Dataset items
------
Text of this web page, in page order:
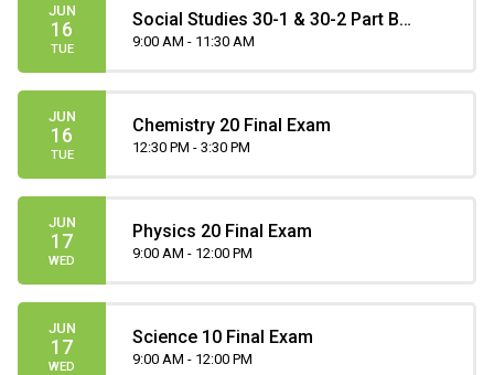
JUN
16
TUE
Social Studies 30-1 & 30-2 Part B
Diploma Exam
9:00 AM - 11:30 AM
JUN
16
TUE
Chemistry 20 Final Exam
12:30 PM - 3:30 PM
JUN
17
WED
Physics 20 Final Exam
9:00 AM - 12:00 PM
JUN
17
WED
Science 10 Final Exam
9:00 AM - 12:00 PM
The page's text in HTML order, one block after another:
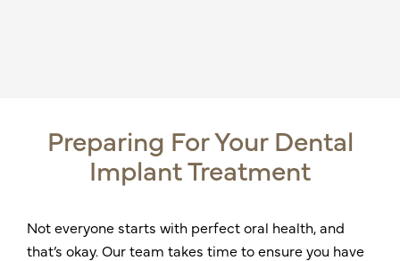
------
TASK DIRECTIONS:
All of the data above must be printed exactly, minus its pictures.

RESPONSE TO THE EXERCISE:
Text of this web page, in page order:
JUN
16
TUE
Social Studies 30-1 & 30-2 Part B
Diploma Exam
9:00 AM - 11:30 AM
JUN
16
TUE
Chemistry 20 Final Exam
12:30 PM - 3:30 PM
JUN
17
WED
Physics 20 Final Exam
9:00 AM - 12:00 PM
JUN
17
WED
Science 10 Final Exam
9:00 AM - 12:00 PM
The page's text in HTML order, one block after another:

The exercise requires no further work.